Cancer, defined by the WHO as ‘the uncontrolled growth and spread of cells’, is responsible for at least 13% of world-wide deaths. Current statistics indicate that 1 in every 3 people will develop some form of cancer during their life time. It is estimated that by 2030 there will be 21.4 million new cases diagnosed every year.

The most well-known metal-based anticancer drug cisplatin (CDDP) arose from serendipity and is now used in more than 50% of chemotherapeutic regimes. Since its approval, several attempts have been made to improve the pharmacological properties of CDDP. Two important derivatives have gained FDA approval, carboplatin in 1989 and oxaliplatin (OXA) in 2002.

It is widely accepted that the antineoplastic properties of CDDP rely on its interaction with DNA, which in turn activates apoptosis. However, this is a reductionist view of a process in which several important events are involved from drug administration to cellular death.

One of the major challenges in the use of platinum complexes as chemotherapeutic agents for cancer treatment is to combat the high incidence of resistance and the severe adversise side effects. New generations of metal chemotherapeutics offer the prospect of combating Pt-resistance and expanding the range of treatable cancers.


What has been done so far

The Sadler group, based in the Chemistry department, has developed a novel range of organometallic osmium, ruthenium and iridium (Os, Ru, Ir), piano-stool complexes as potent anticancer agents to overcome the limitations posed by the platinum metallodrugs.

Our 'piano-stool' complexes have already shown potential clinical advantages over the currently used platinum metallodrugs. Exhibiting antiproliferative activities in the low micromolar range, these complexes are capable to overcome CDDP resistance in ovarian cancer cells (A2780cis) and dual CDDP/OXA resistance in colorectal cancer cells (HCT116Ox).

A further clinical advantage for these 'piano-stool' complexes is the possibility of equipotent activity in p53-deficient cell lines. p53 is a common mutation, thought to occur in approximately 50% of all cancers. We have demonstrated that in selected complexes the antineoplastic activity is independent of the p53 status. Preliminary in vivo work carried out in colon xenographs indicates that FY26, one of the selected Os complexes, is capable of tumour reduction with minimum weight loss.


Where I come in

Little is known on novel pathways followed by non-platinum transition metal complexes. This impairs rational design and further improvement of drugs, especially of metal-based chemotherapeutics. Os/Ru/Ir-based drugs as the ones synthesised by the Sadler Group are most likely multi-targeted, which makes more difficult the study of the activation of cellular pathways that can lead to cell death.
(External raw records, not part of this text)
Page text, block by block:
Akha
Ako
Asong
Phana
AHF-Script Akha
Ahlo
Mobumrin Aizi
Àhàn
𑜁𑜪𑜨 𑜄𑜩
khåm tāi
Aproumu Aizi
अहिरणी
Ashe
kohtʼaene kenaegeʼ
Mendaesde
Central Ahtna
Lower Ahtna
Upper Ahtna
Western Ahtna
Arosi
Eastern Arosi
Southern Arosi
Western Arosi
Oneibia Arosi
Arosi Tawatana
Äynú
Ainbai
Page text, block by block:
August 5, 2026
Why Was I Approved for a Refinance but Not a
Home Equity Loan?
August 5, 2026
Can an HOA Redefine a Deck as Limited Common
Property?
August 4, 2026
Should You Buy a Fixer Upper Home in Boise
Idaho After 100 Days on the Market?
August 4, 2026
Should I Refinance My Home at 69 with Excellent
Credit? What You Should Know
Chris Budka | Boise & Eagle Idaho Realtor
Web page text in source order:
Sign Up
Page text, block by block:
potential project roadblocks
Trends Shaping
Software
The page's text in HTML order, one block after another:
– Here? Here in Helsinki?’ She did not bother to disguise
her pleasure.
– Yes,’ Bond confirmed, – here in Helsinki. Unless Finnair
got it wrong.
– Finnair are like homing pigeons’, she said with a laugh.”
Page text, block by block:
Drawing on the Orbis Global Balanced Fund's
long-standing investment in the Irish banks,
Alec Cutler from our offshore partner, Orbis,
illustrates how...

The immediate need is to establish the mechanism of action of these novel metal-based complexes and identify their target sites. A large number of these chemotherapeutics have a potential redox arm to their mechanism of action; therefore, exploiting their ability to target the redox balance in cancer cells may be a highly effective strategy for cancer treatment, especially since it is a multiple site approach and offers selectivity over normal cells.
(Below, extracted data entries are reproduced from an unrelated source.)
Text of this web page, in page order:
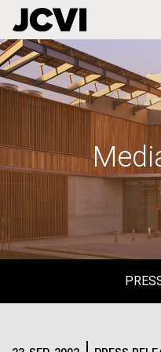
Skip
to
main
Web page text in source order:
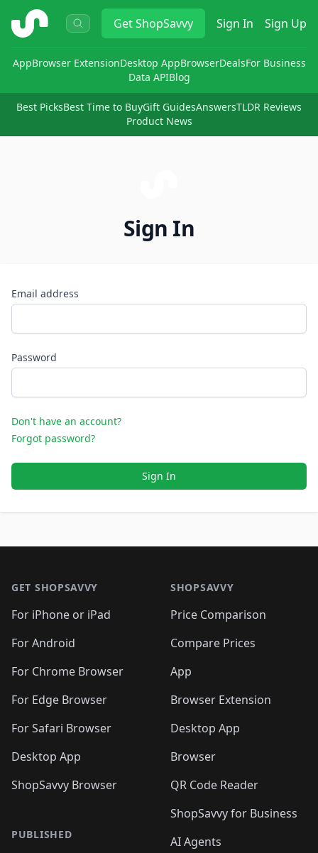
ShopSavvy GetShopSavvy Sign In Sign Up
AppBrowser ExtensionDesktop AppBrowserDealsFor Business
Data APIBlog
Best PicksBest Time to BuyGift GuidesAnswersTLDR Reviews
Product News
Sign In
Email address
Password
Don't have an account?
Forgot password?
Sign In
GET SHOPSAVVY
For iPhone or iPad
For Android
For Chrome Browser
For Edge Browser
For Safari Browser
Desktop App
ShopSavvy Browser
PUBLISHED
SHOPSAVVY
Price Comparison
Compare Prices
App
Browser Extension
Desktop App
Browser
QR Code Reader
ShopSavvy for Business
AI Agents
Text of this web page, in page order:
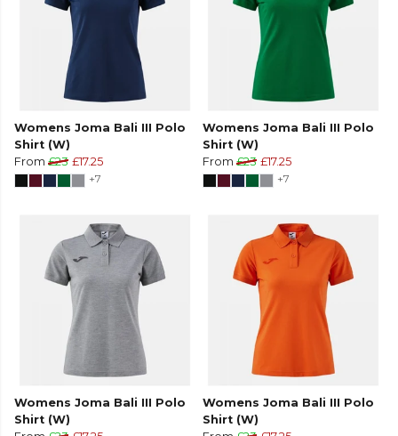
Womens Joma Bali III Polo
Shirt (W)
From £23 £17.25
+7
Womens Joma Bali III Polo
Shirt (W)
From £23 £17.25
+7
Womens Joma Bali III Polo
Shirt (W)
Womens Joma Bali III Polo
Shirt (W)
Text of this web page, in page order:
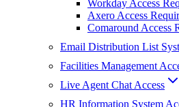
Workday Access
Axero Access
Comaround Access
Email Distribution List
Facilities Management
Live Agent Chat Access
HR Information System
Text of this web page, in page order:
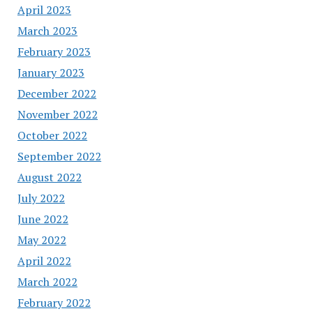
April 2023
March 2023
February 2023
January 2023
December 2022
November 2022
October 2022
September 2022
August 2022
July 2022
June 2022
May 2022
April 2022
March 2022
February 2022
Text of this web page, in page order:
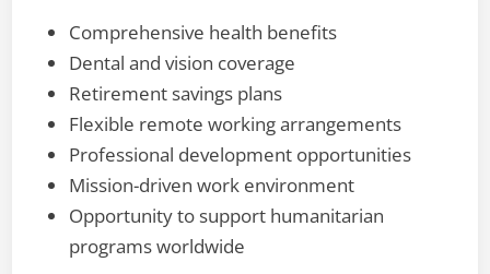
Comprehensive health benefits
Dental and vision coverage
Retirement savings plans
Flexible remote working arrangements
Professional development opportunities
Mission-driven work environment
Opportunity to support humanitarian
programs worldwide
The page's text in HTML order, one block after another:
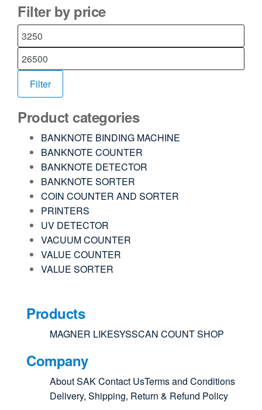
Filter by price
Filter
Product categories
BANKNOTE BINDING MACHINE
BANKNOTE COUNTER
BANKNOTE DETECTOR
BANKNOTE SORTER
COIN COUNTER AND SORTER
PRINTERS
UV DETECTOR
VACUUM COUNTER
VALUE COUNTER
VALUE SORTER
Products
MAGNER LIKESYSSCAN COUNTSHOP
Company
About SAKContact UsTerms and Conditions
Delivery, Shipping, Return & Refund Policy
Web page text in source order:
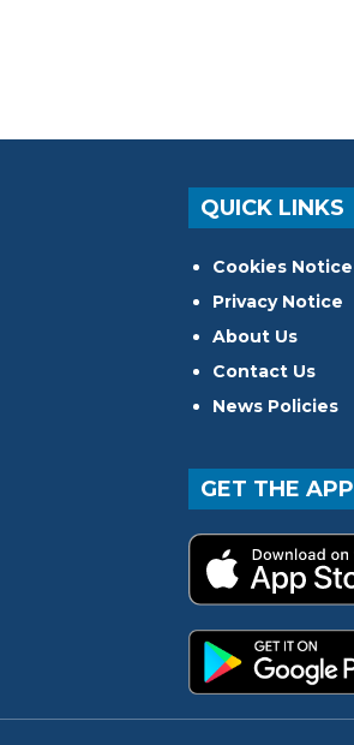
QUICK LINKS
Cookies Notice
Privacy Notice
About Us
Contact Us
News Policies
GET THE APP
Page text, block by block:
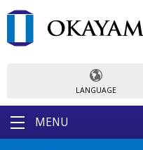
LANGUAGE
MENU
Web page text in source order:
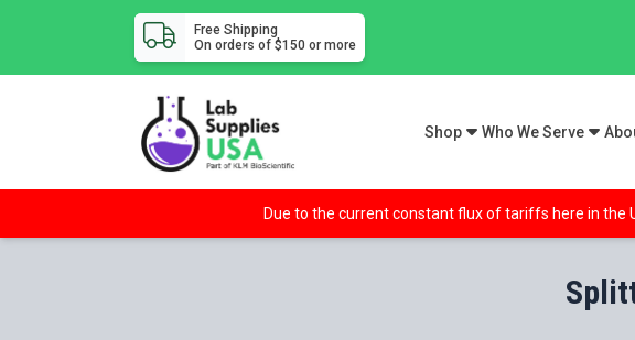
Free Shipping
On orders of $150 or more
Shop Who We Serve
Due to the current constant flux of tariffs here in the
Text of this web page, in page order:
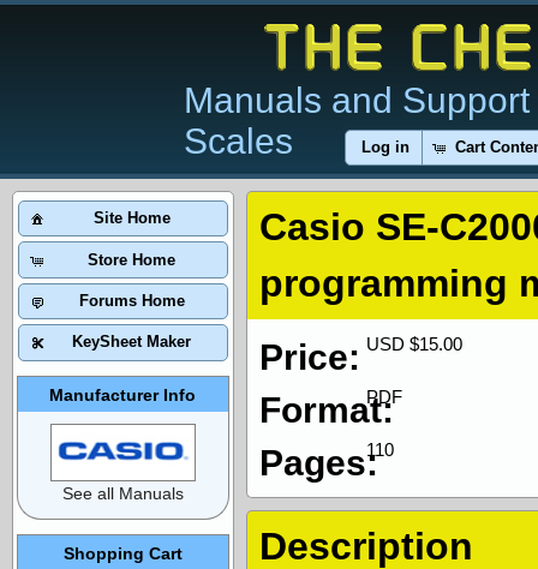
Manuals and
Scales
Log in Cart
Casio SE-
programming
USD $15.00
Price:
PDF
Format:
110
Pages:
Description
Site Home
Store Home
Forums Home
KeySheet Maker
Manufacturer Info
See all Manuals
Shopping Cart
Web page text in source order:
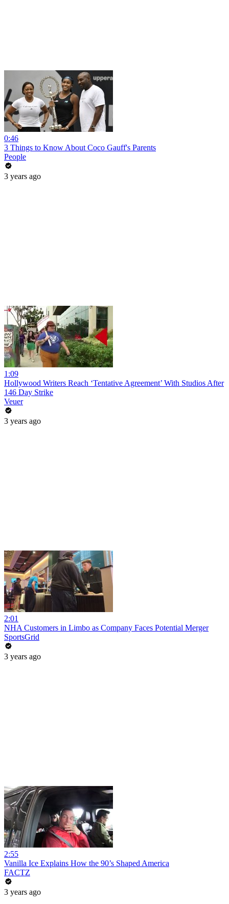
0:46
3 Things to Know About Coco Gauff's Parents
People
3 years ago
1:09
Hollywood Writers Reach ‘Tentative Agreement’ With Studios After
146 Day Strike
Veuer
3 years ago
2:01
NHA Customers in Limbo as Company Faces Potential Merger
SportsGrid
3 years ago
2:55
Vanilla Ice Explains How the 90’s Shaped America
FACTZ
3 years ago
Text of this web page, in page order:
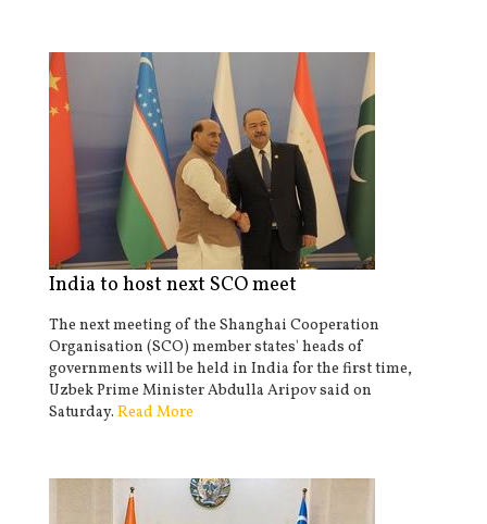
India to host next SCO meet
The next meeting of the Shanghai Cooperation
Organisation (SCO) member states' heads of
governments will be held in India for the first time,
Uzbek Prime Minister Abdulla Aripov said on
Saturday. Read More
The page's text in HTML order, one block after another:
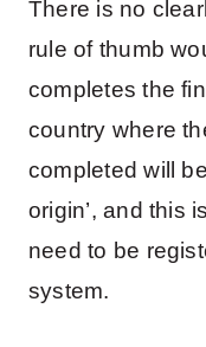
There is no
rule of thumb
completes the
country where
completed will
origin’, and this
need to be
system.
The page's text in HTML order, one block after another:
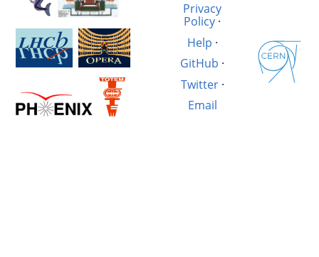
Privacy
Policy ·
Help ·
GitHub ·
Twitter·
Email
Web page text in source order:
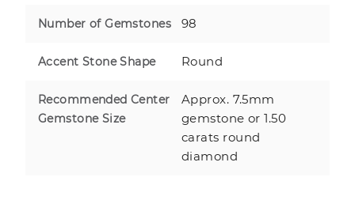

I am developing cell-based experiments in order to determine the mechanism of cell death, activated by the complexes, narrowing down possible molecular targets. To this effect I explore three main mechanisms of cell death: apoptosis, necrosis and autophagy. It has been demonstrated that metal complexes can affect the redox imbalance of rapidly proliferating cells. I also investigate, the origin and mechanism of such activity.